Komaki Fujii opened her central Tokyo vegetarian restaurant in 2013, when the future looked bright. Shinzo Abe, Japan’s prime minister, had just taken office promising a bold package of reforms that would supercharge the country’s stagnant economy and transform the way it did business. Now, Abe is preparing to step down with many of those promises unfulfilled. That will make it even harder for Japan to recover from the impact of the coronavirus, which has sent the world’s third largest economy after the United States and China shrinking at its fastest pace since World War II.

Abe’s successor will face Japanese voters and businesspeople who have seen the hard-won economic gains of the last eight years slip away in the face of the pandemic. Many will wonder whether Abe’s promises, so tightly identified with him that they came to be known as Abenomics, ever changed much at all. While Fujii does not blame her current hardship on Abe — the whole world is facing a devastating economic crisis — she is unsure whether he deserves much credit for her prior success.

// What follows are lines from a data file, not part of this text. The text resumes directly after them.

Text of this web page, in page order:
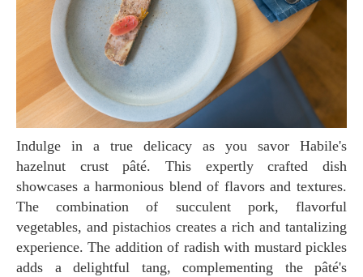
Indulge in a true delicacy as you savor Habile's
hazelnut crust pâté. This expertly crafted dish
showcases a harmonious blend of flavors and textures.
The combination of succulent pork, flavorful
vegetables, and pistachios creates a rich and tantalizing
experience. The addition of radish with mustard pickles
adds a delightful tang, complementing the pâté's
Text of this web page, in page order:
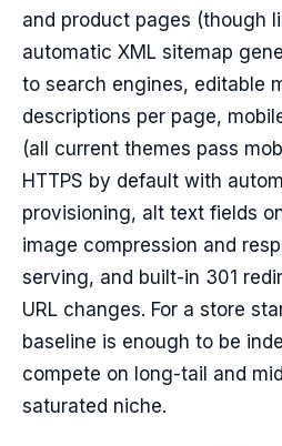
and product pages (though
automatic XML sitemap
to search engines, editable
descriptions per page,
(all current themes pass
HTTPS by default with
provisioning, alt text fields
image compression and
serving, and built-in 301
URL changes. For a store
baseline is enough to be
compete on long-tail and
saturated niche.
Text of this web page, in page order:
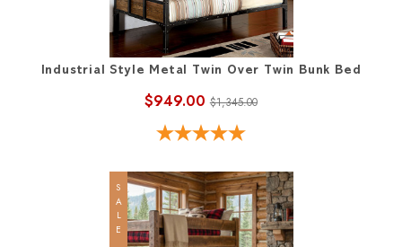
Industrial Style Metal Twin Over Twin Bunk Bed
$949.00 $1,345.00
SALE
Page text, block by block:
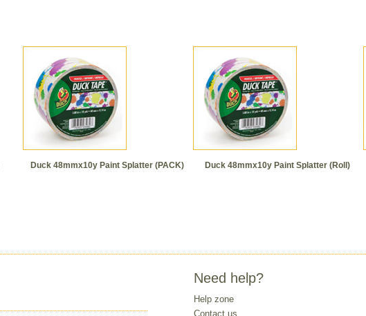
Duck 48mmx10y Paint Splatter (PACK) Duck 48mmx10y Paint Splatter (Roll)
Need help?
Help zone
Contact us
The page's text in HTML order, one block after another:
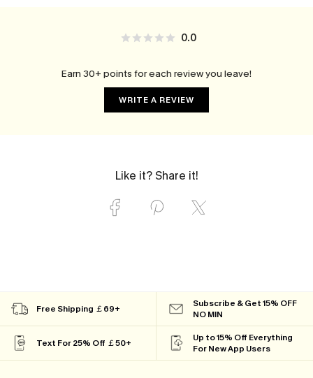
0.0
Earn 30+ points for each review you leave!
WRITE A REVIEW
Like it? Share it!
Free Shipping ￡69+
Subscribe & Get 15% OFF
NO MIN
Text For 25% Off ￡50+
Up to 15% Off Everything
For New App Users
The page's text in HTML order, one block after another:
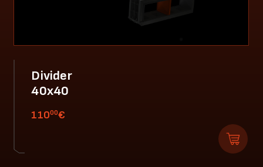
Divider
40x40
11000€
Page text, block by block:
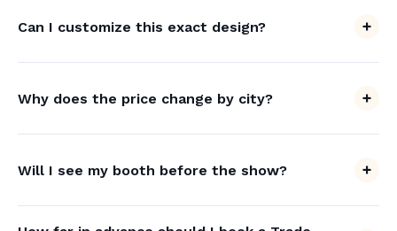
Can I customize this exact design?
Why does the price change by city?
Will I see my booth before the show?
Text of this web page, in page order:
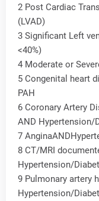
2 Post Cardiac
(LVAD)
3 Significant Left
<40%)
4 Moderate or
5 Congenital heart
PAH
6 Coronary Artery
AND Hypertension/
7
8 CT/MRI
Hypertension/
9 Pulmonary artery
Hypertension/
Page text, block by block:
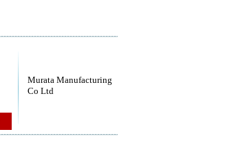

“I don’t know if Abenomics was the right answer,” she said from her shop in the Akihabara district, which until the coronavirus struck had been packed with tourists and businesspeople hungry for dishes like fried noodles. But when it comes to her own business, she said, “there’s nothing you can really point to and say, ‘That was great.’”

The conservative, governing Liberal Democratic Party is due to choose a replacement for Abe in September. It is likely to stick with some version of his namesake economic policies, which called for making money cheap and readily available, amping up government spending and transforming the way the country’s bureaucracy and corporations did business. “Abe’s resignation happened so suddenly that no one has an agenda, has a strategy, has thought about how they’re going to run this government,” said Gerald L Curtis, a professor emeritus of political science at Columbia University.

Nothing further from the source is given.